Repeat the records exactly, minus the pictures.

(Stored dataset items)
_ _ _ _
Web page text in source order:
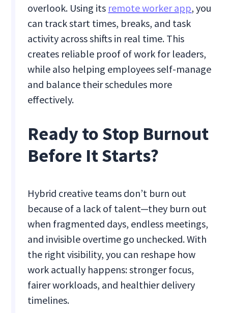
overlook. Using its remote worker app, you
can track start times, breaks, and task
activity across shifts in real time. This
creates reliable proof of work for leaders,
while also helping employees self-manage
and balance their schedules more
effectively.
Ready to Stop Burnout
Before It Starts?
Hybrid creative teams don’t burn out
because of a lack of talent—they burn out
when fragmented days, endless meetings,
and invisible overtime go unchecked. With
the right visibility, you can reshape how
work actually happens: stronger focus,
fairer workloads, and healthier delivery
timelines.
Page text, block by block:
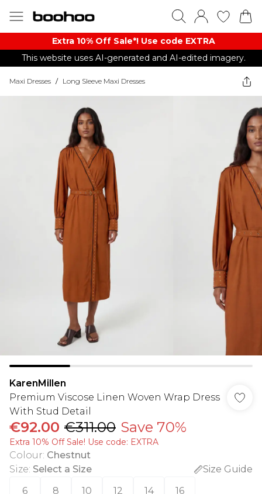
Extra 10% Off Sale*! Use code EXTRA
This website uses AI-generated and AI-edited imagery.
Maxi Dresses / Long Sleeve Maxi Dresses
KarenMillen
Premium Viscose Linen Woven Wrap Dress
With Stud Detail
€92.00 €311.00 Save 70%
Extra 10% Off Sale! Use code: EXTRA
Colour: Chestnut
Size: Select a Size
Size Guide
6
8 10 12 14 16
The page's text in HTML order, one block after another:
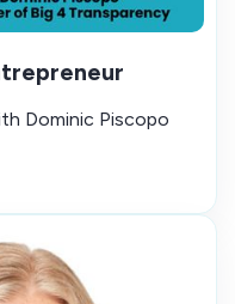
Dominic Piscopo
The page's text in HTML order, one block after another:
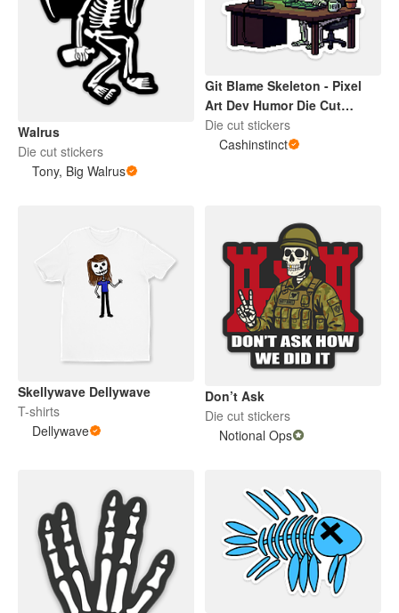
Walrus
Die cut stickers
Tony, Big Walrus
Git Blame Skeleton - Pixel
Art Dev Humor Die Cut
Sticker
Die cut stickers
Cashinstinct
Skellywave Dellywave
T-shirts
Dellywave
Don’t Ask
Die cut stickers
Notional Ops
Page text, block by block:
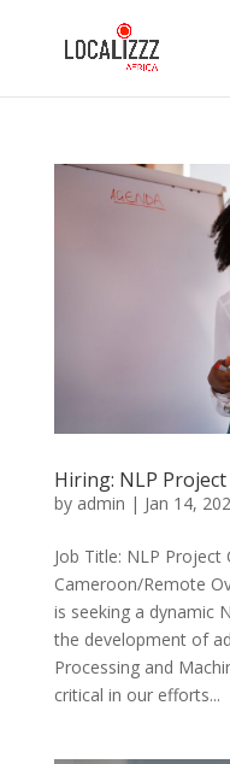
Hiring: NLP
by admin | Jan 14,
Job Title: NLP Project
Cameroon/Remote
is seeking a dynamic
the development of
Processing and
critical in our efforts...
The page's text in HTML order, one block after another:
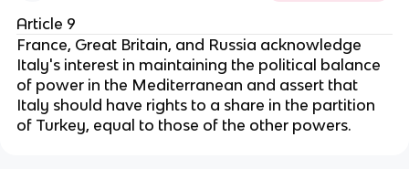
Article 9
France, Great Britain, and Russia acknowledge
Italy's interest in maintaining the political balance
of power in the Mediterranean and assert that
Italy should have rights to a share in the partition
of Turkey, equal to those of the other powers.
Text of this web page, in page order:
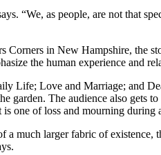
“We, as people, are not that
Corners in New Hampshire, the
the human experience and
Life; Love and Marriage; and
garden. The audience also gets
one of loss and mourning
a much larger fabric of
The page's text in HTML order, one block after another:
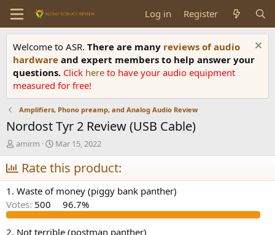
Log in Register
Welcome to ASR. There are many reviews of audio
hardware and expert members to help answer your
questions. Click here to have your audio equipment
measured for free!
Amplifiers, Phono preamp, and Analog Audio Review
Nordost Tyr 2 Review (USB Cable)
T
h
r
e
a
d
s
t
a
amirm
S
t
a
r
t
d
a
t
e
Mar 15, 2022
Rate this product:
1. Waste of money (piggy bank panther)
Votes: 500 96.7%
2. Not terrible (postman panther)
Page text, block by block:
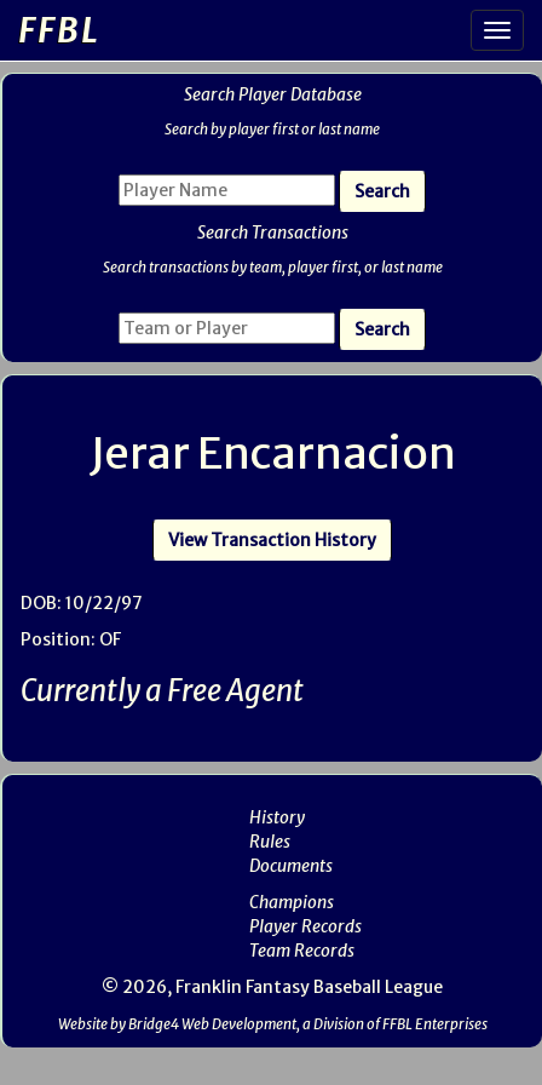
FFBL
Search Player Database
Search by player first or last name
Search Transactions
Search transactions by team, player first, or last name
Jerar Encarnacion
View Transaction History
DOB: 10/22/97
Position: OF
Currently a Free Agent
History
Rules
Documents
Champions
Player Records
Team Records
© 2026, Franklin Fantasy Baseball League
Website by Bridge4 Web Development, a Division of FFBL Enterprises
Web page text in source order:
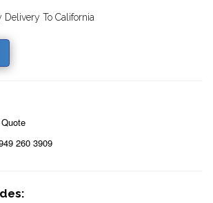
Delivery To California
260 3909
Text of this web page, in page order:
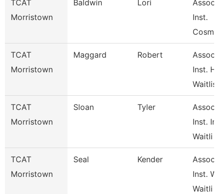
TCAT
Morristown
Baldwin Lori
Inst.
TCAT
Morristown
Maggard Robert
Inst.
Waitlist
TCAT
Morristown
Sloan Tyler
Inst.
Waitli
TCAT
Morristown
Seal Kender
Inst.
Waitli
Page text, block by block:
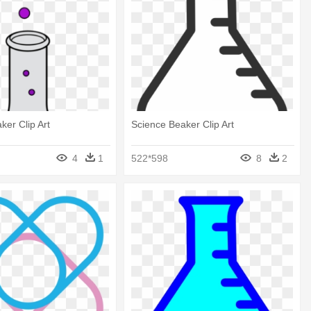
Clip Art
4 1
Science Beaker Clip Art
522*598 8 2
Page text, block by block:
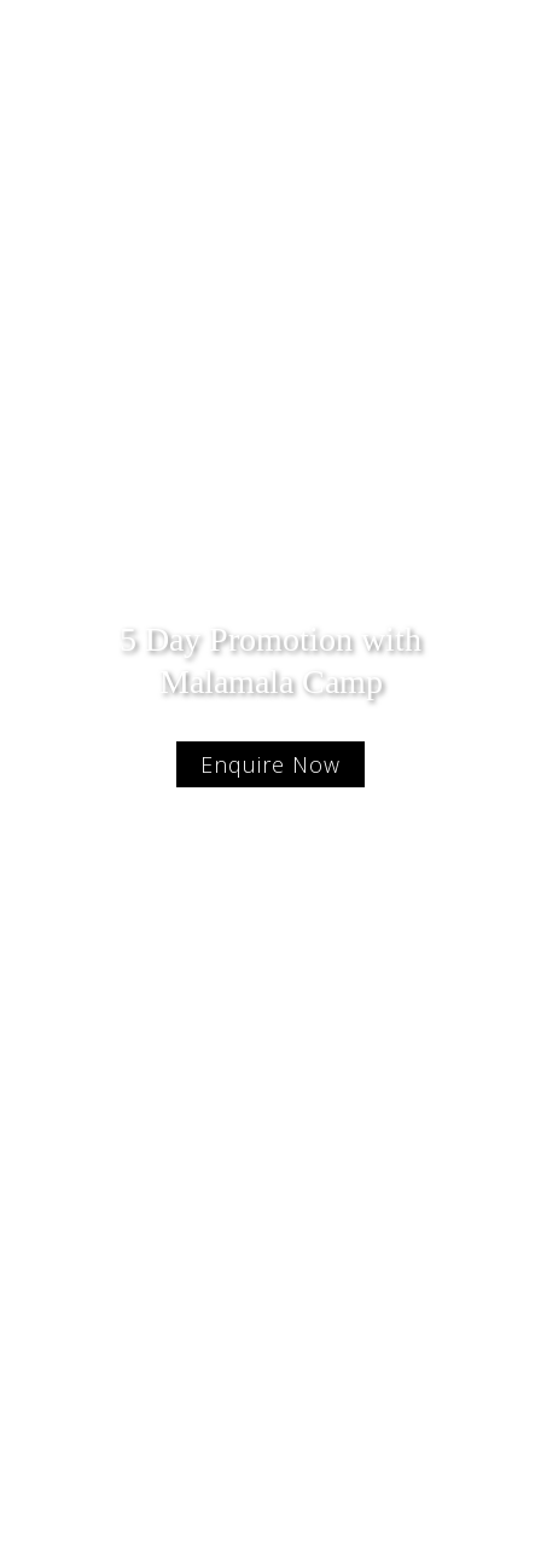
5 Day Promotion with
Malamala Camp
Enquire Now
_ _ _ _
Written reply
Web page text in source order:
overlook. Using its remote worker app, you
can track start times, breaks, and task
activity across shifts in real time. This
creates reliable proof of work for leaders,
while also helping employees self-manage
and balance their schedules more
effectively.
Ready to Stop Burnout
Before It Starts?
Hybrid creative teams don’t burn out
because of a lack of talent—they burn out
when fragmented days, endless meetings,
and invisible overtime go unchecked. With
the right visibility, you can reshape how
work actually happens: stronger focus,
fairer workloads, and healthier delivery
timelines.
Page text, block by block:
Extra 10% Off Sale*! Use code EXTRA
This website uses AI-generated and AI-edited imagery.
Maxi Dresses / Long Sleeve Maxi Dresses
KarenMillen
Premium Viscose Linen Woven Wrap Dress
With Stud Detail
€92.00 €311.00 Save 70%
Extra 10% Off Sale! Use code: EXTRA
Colour: Chestnut
Size: Select a Size
Size Guide
6
8 10 12 14 16
The page's text in HTML order, one block after another:
Dominic Piscopo
The page's text in HTML order, one block after another:
Walrus
Die cut stickers
Tony, Big Walrus
Git Blame Skeleton - Pixel
Art Dev Humor Die Cut
Sticker
Die cut stickers
Cashinstinct
Skellywave Dellywave
T-shirts
Dellywave
Don’t Ask
Die cut stickers
Notional Ops
Page text, block by block:
Hiring: NLP
by admin | Jan 14,
Job Title: NLP Project
Cameroon/Remote
is seeking a dynamic
the development of
Processing and
critical in our efforts...
The page's text in HTML order, one block after another:
Article 9
France, Great Britain, and Russia acknowledge
Italy's interest in maintaining the political balance
of power in the Mediterranean and assert that
Italy should have rights to a share in the partition
of Turkey, equal to those of the other powers.
Text of this web page, in page order:
“We, as people, are not that
Corners in New Hampshire, the
the human experience and
Life; Love and Marriage; and
garden. The audience also gets
one of loss and mourning
a much larger fabric of
The page's text in HTML order, one block after another:
Log in Register
Welcome to ASR. There are many reviews of audio
hardware and expert members to help answer your
questions. Click here to have your audio equipment
measured for free!
Amplifiers, Phono preamp, and Analog Audio Review
Nordost Tyr 2 Review (USB Cable)
T
h
r
e
a
d
s
t
a
amirm
S
t
a
r
t
d
a
t
e
Mar 15, 2022
Rate this product:
1. Waste of money (piggy bank panther)
Votes: 500 96.7%
2. Not terrible (postman panther)
Page text, block by block:
FFBL
Search Player Database
Search by player first or last name
Search Transactions
Search transactions by team, player first, or last name
Jerar Encarnacion
View Transaction History
DOB: 10/22/97
Position: OF
Currently a Free Agent
History
Rules
Documents
Champions
Player Records
Team Records
© 2026, Franklin Fantasy Baseball League
Website by Bridge4 Web Development, a Division of FFBL Enterprises
Web page text in source order:
Delivery To California
260 3909
Text of this web page, in page order:
TCAT
Morristown
Baldwin Lori
Inst.
TCAT
Morristown
Maggard Robert
Inst.
Waitlist
TCAT
Morristown
Sloan Tyler
Inst.
Waitli
TCAT
Morristown
Seal Kender
Inst.
Waitli
Page text, block by block:
Clip Art
4 1
Science Beaker Clip Art
522*598 8 2
Page text, block by block:
5 Day Promotion with
Malamala Camp
Enquire Now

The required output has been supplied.